BEGIN Data for analysis
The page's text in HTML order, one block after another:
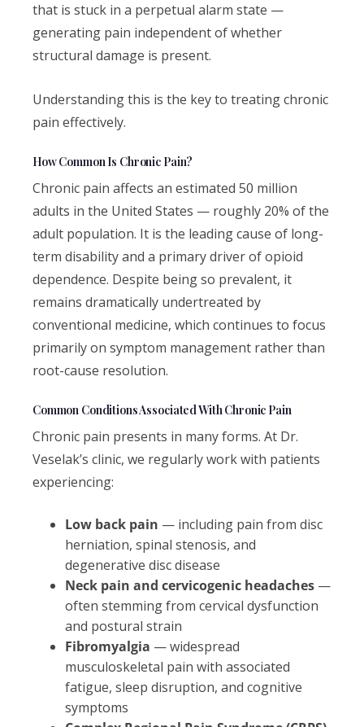
that is stuck in a perpetual alarm state —
generating pain independent of whether
structural damage is present.
Understanding this is the key to treating chronic
pain effectively.
How Common Is Chronic Pain?
Chronic pain affects an estimated 50 million
adults in the United States — roughly 20% of the
adult population. It is the leading cause of long-
term disability and a primary driver of opioid
dependence. Despite being so prevalent, it
remains dramatically undertreated by
conventional medicine, which continues to focus
primarily on symptom management rather than
root-cause resolution.
Common Conditions Associated With Chronic Pain
Chronic pain presents in many forms. At Dr.
Veselak’s clinic, we regularly work with patients
experiencing:
Low back pain — including pain from disc
herniation, spinal stenosis, and
degenerative disc disease
Neck pain and cervicogenic headaches —
often stemming from cervical dysfunction
and postural strain
Fibromyalgia — widespread
musculoskeletal pain with associated
fatigue, sleep disruption, and cognitive
symptoms
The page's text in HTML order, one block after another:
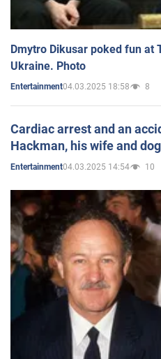
Dmytro Dikusar poked fun at
Ukraine. Photo
Entertainment04.03.2025 18:58 8
Cardiac arrest and an
Hackman, his wife and
Entertainment04.03.2025 14:54 10
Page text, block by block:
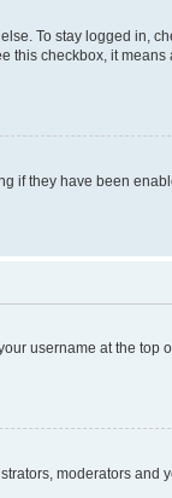
To stay logged in,
this checkbox, it means
if they have been
username at the top
moderators and
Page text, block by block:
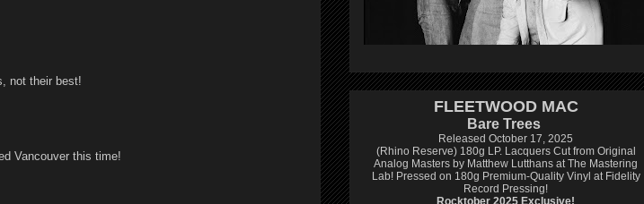
not their best!
Vancouver this time!
FLEETWOOD MAC
Bare Trees
Released October 17, 2025
(Rhino Reserve) 180g LP. Lacquers Cut from Original
Analog Masters by Matthew Lutthans at The Mastering
Lab! Pressed on 180g Premium-Quality Vinyl at Fidelity
Record Pressing!
Rocktober 2025 Exclusive!
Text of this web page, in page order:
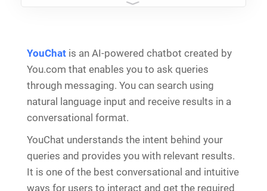
YouChat is an AI-powered chatbot created by
You.com that enables you to ask queries
through messaging. You can search using
natural language input and receive results in a
conversational format.
YouChat understands the intent behind your
queries and provides you with relevant results.
It is one of the best conversational and intuitive
ways for users to interact and get the required
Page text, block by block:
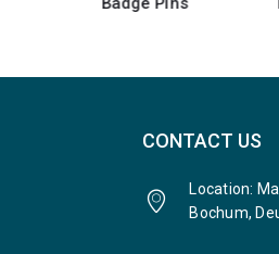
CONTACT US
Location:
Bochum,
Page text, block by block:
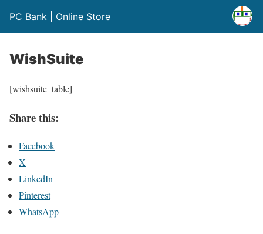
PC Bank | Online Store
WishSuite
[wishsuite_table]
Share this:
Facebook
X
LinkedIn
Pinterest
WhatsApp
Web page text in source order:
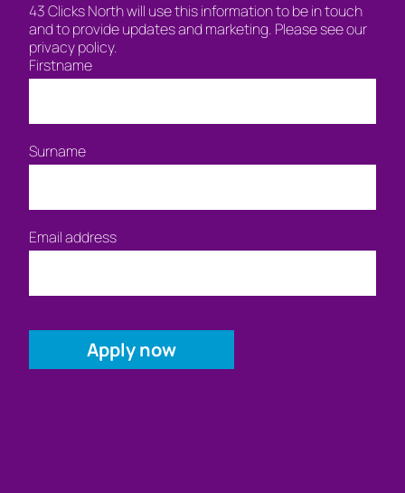
43 Clicks North will use this information to be in touch
and to provide updates and marketing. Please see our
privacy policy.
Firstname
Surname
Email address
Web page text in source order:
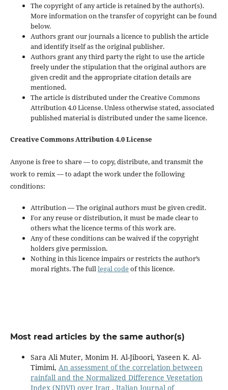
The copyright of any article is retained by the author(s).
More information on the transfer of copyright can be found
below.
Authors grant our journals a licence to publish the article
and identify itself as the original publisher.
Authors grant any third party the right to use the article
freely under the stipulation that the original authors are
given credit and the appropriate citation details are
mentioned.
The article is distributed under the Creative Commons
Attribution 4.0 License. Unless otherwise stated, associated
published material is distributed under the same licence.
Creative Commons Attribution 4.0 License
Anyone is free to share — to copy, distribute, and transmit the
work to remix — to adapt the work under the following
conditions:
Attribution — The original authors must be given credit.
For any reuse or distribution, it must be made clear to
others what the licence terms of this work are.
Any of these conditions can be waived if the copyright
holders give permission.
Nothing in this licence impairs or restricts the author’s
moral rights. The fulllegal codeof this licence.
Most read articles by the same author(s)
Sara Ali Muter, Monim H. Al-Jiboori, Yaseen K. Al-
Timimi, An assessment of the correlation between
rainfall and the Normalized Difference Vegetation
Index (NDVI) over Iraq , Italian Journal of
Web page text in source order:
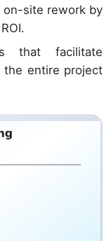
on-site rework by
that facilitate
the entire project
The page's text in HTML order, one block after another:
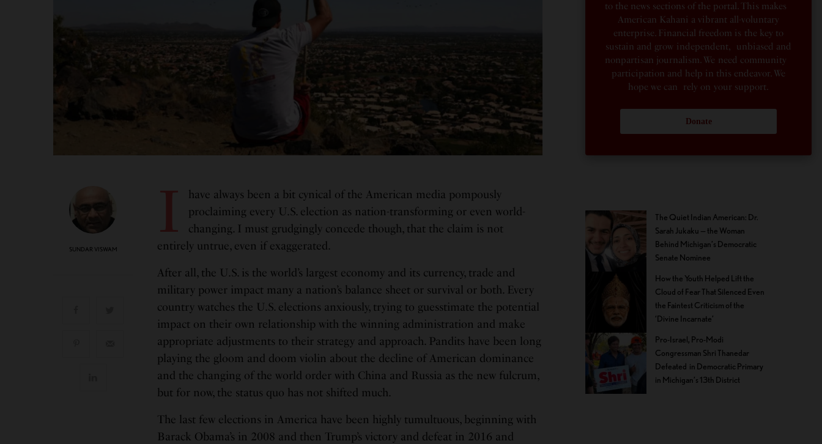
SUNDAR VISWAM
I
have always been a bit cynical of the American media pompously
proclaiming every U.S. election as nation-transforming or even world-
changing. I must grudgingly concede though, that the claim is not
entirely untrue, even if exaggerated.
After all, the U.S. is the world’s largest economy and its currency, trade and
military power impact many a nation’s balance sheet or survival or both. Every
country watches the U.S. elections anxiously, trying to guesstimate the potential
impact on their own relationship with the winning administration and make
appropriate adjustments to their strategy and approach. Pandits have been long
playing the gloom and doom violin about the decline of American dominance
and the changing of the world order with China and Russia as the new fulcrum,
but for now, the status quo has not shifted much.
The last few elections in America have been highly tumultuous, beginning with
Barack Obama’s in 2008 and then Trump’s victory and defeat in 2016 and
to the news sections of the portal. This makes
American Kahani a vibrant all-voluntary
enterprise. Financial freedom is the key to
sustain and grow independent, unbiased and
nonpartisan journalism. We need community
participation and help in this endeavor. We
hope we can rely on your support.
Donate
The Quiet Indian American: Dr.
Sarah Jukaku — the Woman
Behind Michigan’s Democratic
Senate Nominee
How the Youth Helped Lift the
Cloud of Fear That Silenced Even
the Faintest Criticism of the
‘Divine Incarnate’
Pro-Israel, Pro-Modi
Congressman Shri Thanedar
Defeated in Democratic Primary
in Michigan’s 13th District
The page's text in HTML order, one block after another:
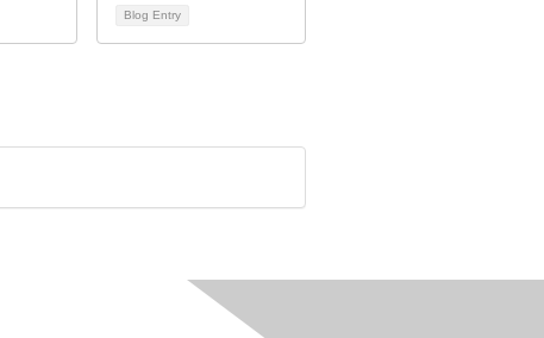
Blog Entry
END Data for analysis
• Activity
Omit the pictures; set down each record exactly.

• Answer
The page's text in HTML order, one block after another:
that is stuck in a perpetual alarm state —
generating pain independent of whether
structural damage is present.
Understanding this is the key to treating chronic
pain effectively.
How Common Is Chronic Pain?
Chronic pain affects an estimated 50 million
adults in the United States — roughly 20% of the
adult population. It is the leading cause of long-
term disability and a primary driver of opioid
dependence. Despite being so prevalent, it
remains dramatically undertreated by
conventional medicine, which continues to focus
primarily on symptom management rather than
root-cause resolution.
Common Conditions Associated With Chronic Pain
Chronic pain presents in many forms. At Dr.
Veselak’s clinic, we regularly work with patients
experiencing:
Low back pain — including pain from disc
herniation, spinal stenosis, and
degenerative disc disease
Neck pain and cervicogenic headaches —
often stemming from cervical dysfunction
and postural strain
Fibromyalgia — widespread
musculoskeletal pain with associated
fatigue, sleep disruption, and cognitive
symptoms
The page's text in HTML order, one block after another:
Dmytro Dikusar poked fun at
Ukraine. Photo
Entertainment04.03.2025 18:58 8
Cardiac arrest and an
Hackman, his wife and
Entertainment04.03.2025 14:54 10
Page text, block by block:
To stay logged in,
this checkbox, it means
if they have been
username at the top
moderators and
Page text, block by block:
not their best!
Vancouver this time!
FLEETWOOD MAC
Bare Trees
Released October 17, 2025
(Rhino Reserve) 180g LP. Lacquers Cut from Original
Analog Masters by Matthew Lutthans at The Mastering
Lab! Pressed on 180g Premium-Quality Vinyl at Fidelity
Record Pressing!
Rocktober 2025 Exclusive!
Text of this web page, in page order:
YouChat is an AI-powered chatbot created by
You.com that enables you to ask queries
through messaging. You can search using
natural language input and receive results in a
conversational format.
YouChat understands the intent behind your
queries and provides you with relevant results.
It is one of the best conversational and intuitive
ways for users to interact and get the required
Page text, block by block:
CONTACT US
Location:
Bochum,
Page text, block by block:
PC Bank | Online Store
WishSuite
[wishsuite_table]
Share this:
Facebook
X
LinkedIn
Pinterest
WhatsApp
Web page text in source order:
43 Clicks North will use this information to be in touch
and to provide updates and marketing. Please see our
privacy policy.
Firstname
Surname
Email address
Web page text in source order:
The copyright of any article is retained by the author(s).
More information on the transfer of copyright can be found
below.
Authors grant our journals a licence to publish the article
and identify itself as the original publisher.
Authors grant any third party the right to use the article
freely under the stipulation that the original authors are
given credit and the appropriate citation details are
mentioned.
The article is distributed under the Creative Commons
Attribution 4.0 License. Unless otherwise stated, associated
published material is distributed under the same licence.
Creative Commons Attribution 4.0 License
Anyone is free to share — to copy, distribute, and transmit the
work to remix — to adapt the work under the following
conditions:
Attribution — The original authors must be given credit.
For any reuse or distribution, it must be made clear to
others what the licence terms of this work are.
Any of these conditions can be waived if the copyright
holders give permission.
Nothing in this licence impairs or restricts the author’s
moral rights. The fulllegal codeof this licence.
Most read articles by the same author(s)
Sara Ali Muter, Monim H. Al-Jiboori, Yaseen K. Al-
Timimi, An assessment of the correlation between
rainfall and the Normalized Difference Vegetation
Index (NDVI) over Iraq , Italian Journal of
Web page text in source order:
on-site rework by
that facilitate
the entire project
The page's text in HTML order, one block after another:
SUNDAR VISWAM
I
have always been a bit cynical of the American media pompously
proclaiming every U.S. election as nation-transforming or even world-
changing. I must grudgingly concede though, that the claim is not
entirely untrue, even if exaggerated.
After all, the U.S. is the world’s largest economy and its currency, trade and
military power impact many a nation’s balance sheet or survival or both. Every
country watches the U.S. elections anxiously, trying to guesstimate the potential
impact on their own relationship with the winning administration and make
appropriate adjustments to their strategy and approach. Pandits have been long
playing the gloom and doom violin about the decline of American dominance
and the changing of the world order with China and Russia as the new fulcrum,
but for now, the status quo has not shifted much.
The last few elections in America have been highly tumultuous, beginning with
Barack Obama’s in 2008 and then Trump’s victory and defeat in 2016 and
to the news sections of the portal. This makes
American Kahani a vibrant all-voluntary
enterprise. Financial freedom is the key to
sustain and grow independent, unbiased and
nonpartisan journalism. We need community
participation and help in this endeavor. We
hope we can rely on your support.
Donate
The Quiet Indian American: Dr.
Sarah Jukaku — the Woman
Behind Michigan’s Democratic
Senate Nominee
How the Youth Helped Lift the
Cloud of Fear That Silenced Even
the Faintest Criticism of the
‘Divine Incarnate’
Pro-Israel, Pro-Modi
Congressman Shri Thanedar
Defeated in Democratic Primary
in Michigan’s 13th District
The page's text in HTML order, one block after another:
Blog Entry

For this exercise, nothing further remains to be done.